Task to complete = Copy each line below containing "Spring".

** Information supplied follows **

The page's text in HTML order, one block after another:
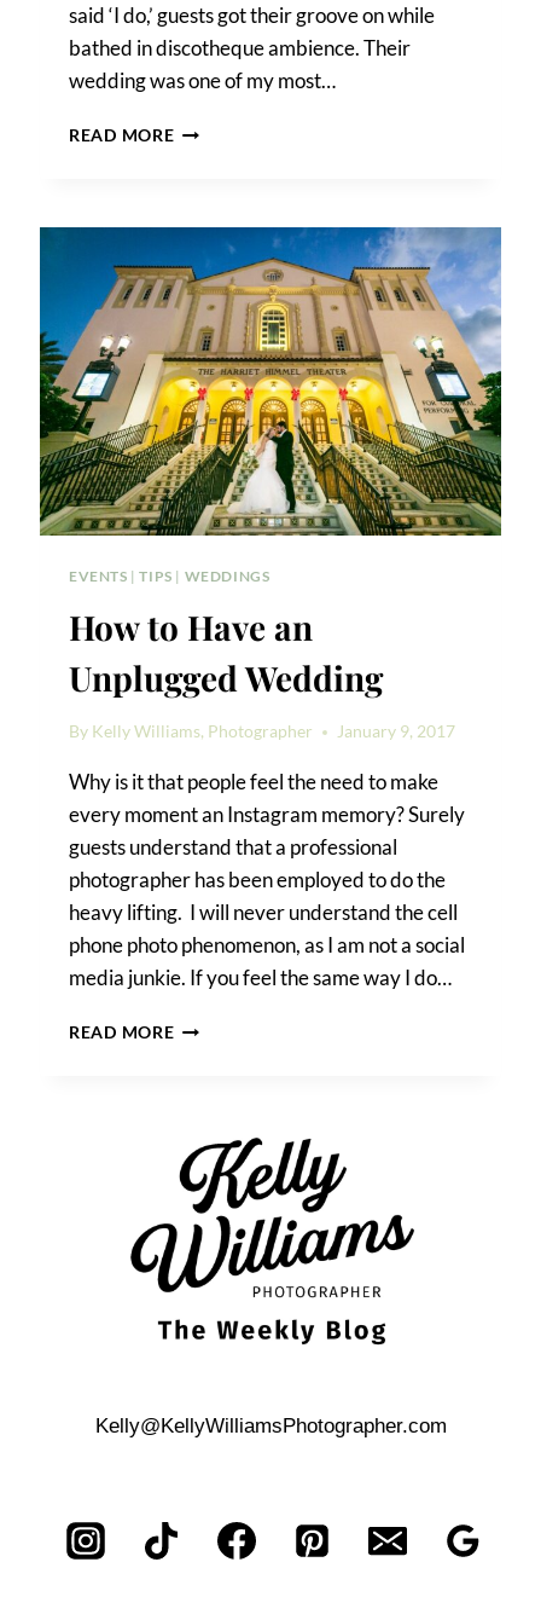
said ‘I do,’ guests got their groove on while
bathed in discotheque ambience. Their
wedding was one of my most…
READ MOREHOW
YOUR
WEDDING
PHOTOS
EVENTS |TIPS | WEDDINGS
How to Have an
Unplugged Wedding
By Kelly Williams, Photographer January 9, 2017
Why is it that people feel the need to make
every moment an Instagram memory? Surely
guests understand that a professional
photographer has been employed to do the
heavy lifting. I will never understand the cell
phone photo phenomenon, as I am not a social
media junkie. If you feel the same way I do…
READ MOREHOW
WEDDING
Kelly@KellyWilliamsPhotographer.com
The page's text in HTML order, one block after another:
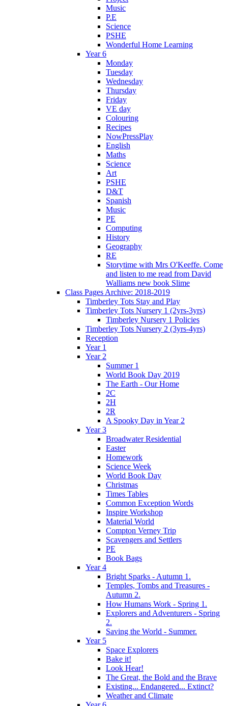
Music
P.E
Science
PSHE
Wonderful Home Learning
Year 6
Monday
Tuesday
Wednesday
Thursday
Friday
VE day
Colouring
Recipes
NowPressPlay
English
Maths
Science
Art
PSHE
D&T
Spanish
Music
PE
Computing
History
Geography
RE
Storytime with Mrs O'Keeffe. Come
and listen to me read from David
Walliams new book Slime
Class Pages Archive: 2018-2019
Timberley Tots Stay and Play
Timberley Tots Nursery 1 (2yrs-3yrs)
Timberley Nursery 1 Policies
Timberley Tots Nursery 2 (3yrs-4yrs)
Reception
Year 1
Year 2
Summer 1
World Book Day 2019
The Earth - Our Home
2C
2H
2R
A Spooky Day in Year 2
Year 3
Broadwater Residential
Easter
Homework
Science Week
World Book Day
Christmas
Times Tables
Common Exception Words
Inspire Workshop
Material World
Compton Verney Trip
Scavengers and Settlers
PE
Book Bags
Year 4
Bright Sparks - Autumn 1.
Temples, Tombs and Treasures -
Autumn 2.
How Humans Work - Spring 1.
Explorers and Adventurers - Spring
2.
Saving the World - Summer.
Year 5
Space Explorers
Bake it!
Look Hear!
The Great, the Bold and the Brave
Existing... Endangered... Extinct?
Weather and Climate
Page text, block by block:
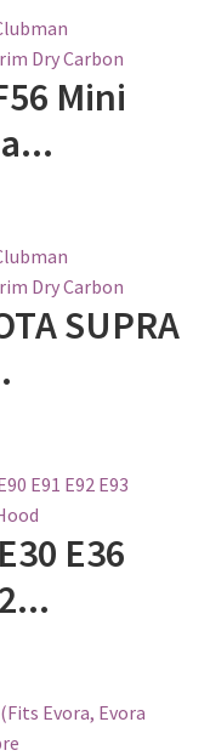
Mini
SUPRA
E36
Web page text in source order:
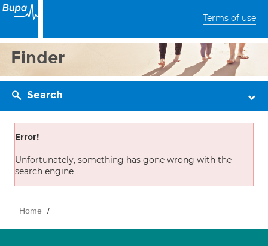
Terms of use
Finder
Search
Error!
Unfortunately, something has gone wrong with the
search engine
Home
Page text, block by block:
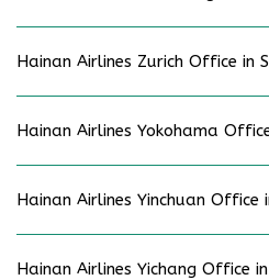
Hainan Airlines Zurich Office in
Hainan Airlines Yokohama
Hainan Airlines Yinchuan Office
Hainan Airlines Yichang Office
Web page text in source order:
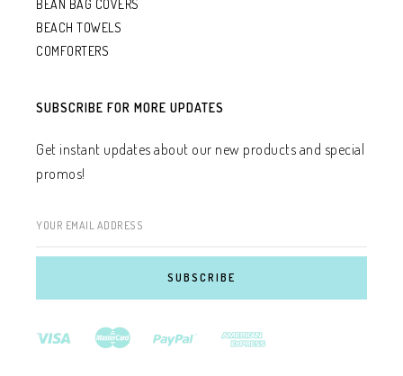
BEAN BAG COVERS
BEACH TOWELS
COMFORTERS
SUBSCRIBE FOR MORE UPDATES
Get instant updates about our new products and special
promos!
YOUR EMAIL ADDRESS
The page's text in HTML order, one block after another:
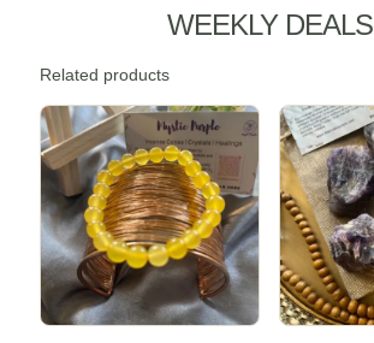
WEEKLY DEALS
Related products
Sale -20% Sale -20%

** End of Information supplied **

Result below =
How Humans Work - Spring 1.
Explorers and Adventurers - Spring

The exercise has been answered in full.